= Black managers in English football =

There have been black managers in English football since 1960 when Tony Collins was appointed by Rochdale. Though Collins was manager from 1960 to 1967 and reached the 1962 Football League Cup final, he was overlooked for many years and Keith Alexander at Lincoln City in 1993 was believed to be the first black manager in the country.

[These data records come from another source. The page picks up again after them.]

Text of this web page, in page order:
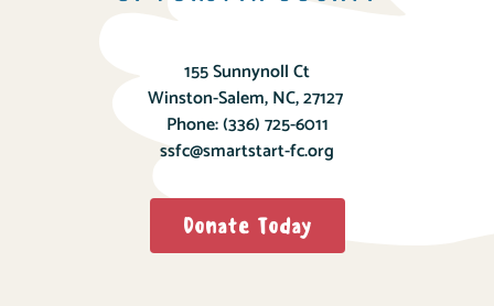
155 Sunnynoll Ct
Winston-Salem, NC, 27127
Phone:(336) 725-6011
ssfc@smartstart-fc.org
Donate Today
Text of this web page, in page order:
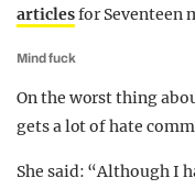
articlesfor Seventeen
Mind fuck
On the worst thing
gets a lot of hate
She said: “Although I
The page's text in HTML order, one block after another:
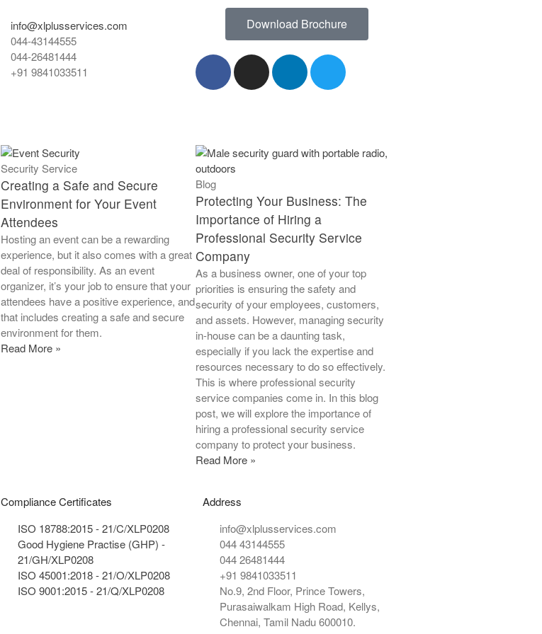
info@xlplusservices.com
044-43144555
044-26481444
+91 9841033511
Download Brochure
Security Service
Creating a Safe and Secure
Environment for Your Event
Attendees
Hosting an event can be a rewarding
experience, but it also comes with a great
deal of responsibility. As an event
organizer, it’s your job to ensure that your
attendees have a positive experience, and
that includes creating a safe and secure
environment for them.
Read More »
Blog
Protecting Your Business: The
Importance of Hiring a
Professional Security Service
Company
As a business owner, one of your top
priorities is ensuring the safety and
security of your employees, customers,
and assets. However, managing security
in-house can be a daunting task,
especially if you lack the expertise and
resources necessary to do so effectively.
This is where professional security
service companies come in. In this blog
post, we will explore the importance of
hiring a professional security service
company to protect your business.
Read More »
Compliance Certificates
ISO 18788:2015 - 21/C/XLP0208
Good Hygiene Practise (GHP) -
21/GH/XLP0208
ISO 45001:2018 - 21/O/XLP0208
ISO 9001:2015 - 21/Q/XLP0208
Address
info@xlplusservices.com
044 43144555
044 26481444
+91 9841033511
No.9, 2nd Floor, Prince Towers,
Purasaiwalkam High Road, Kellys,
Chennai, Tamil Nadu 600010.

An article in The Independent in 2018 found that a quarter of retired England internationals since 1990 had been black, though only one seventh of those had gone into management. Of those five individuals, one was still working in 2018 and only one had managed in the Premier League, for under a year.

==History==
===Background and players===
Pioneering black players in early English football history include Gold Coast (Ghana)-born Arthur Wharton who was the first black professional in the 1880s, and former Tottenham Hotspur player Walter Tull who was killed in World War I where he was the first black commander in the British Army to command white troops. Plymouth Argyle forward Jack Leslie was due to become the first black international for England in 1925 but was suddenly dropped, ostensibly because selectors discovered his skin colour.

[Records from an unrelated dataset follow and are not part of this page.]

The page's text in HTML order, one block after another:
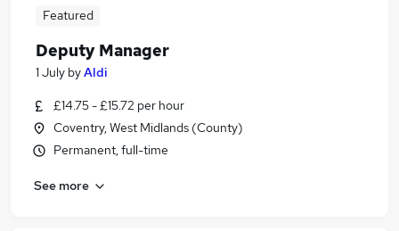
Featured
Deputy Manager
1 July byAldi
£14.75 - £15.72 per hour
Coventry, West Midlands (County)
Permanent, full-time
See more
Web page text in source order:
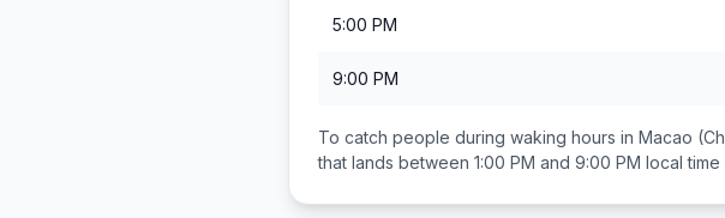
5:00 PM
9:00 PM
To catch people during waking hours in Macao
that lands between 1:00 PM and 9:00 PM local time

Modern immigration to the United Kingdom increased the number of black people in the country and in football. In 1978, Viv Anderson was the first black man to be capped by the senior England team, and in 1993 Paul Ince was its first black captain.

===Managerial history===
In 1960, Tony Collins was appointed by Rochdale. He was the first black manager in English history, and took the Football League Fourth Division team to the 1962 Football League Cup final, where they lost 4–0 on aggregate to Norwich City. After leaving in 1967, he remained in the game as a scout for Leeds United and Manchester United.

Keith Alexander was appointed by Lincoln City in 1993. He died in 2010 while managing Macclesfield Town, and was mistakenly reported at the time to have been English football's first black manager. Dutchman Ruud Gullit was the first top-flight black manager with Chelsea in 1995, and the first to win the FA Cup in 1997.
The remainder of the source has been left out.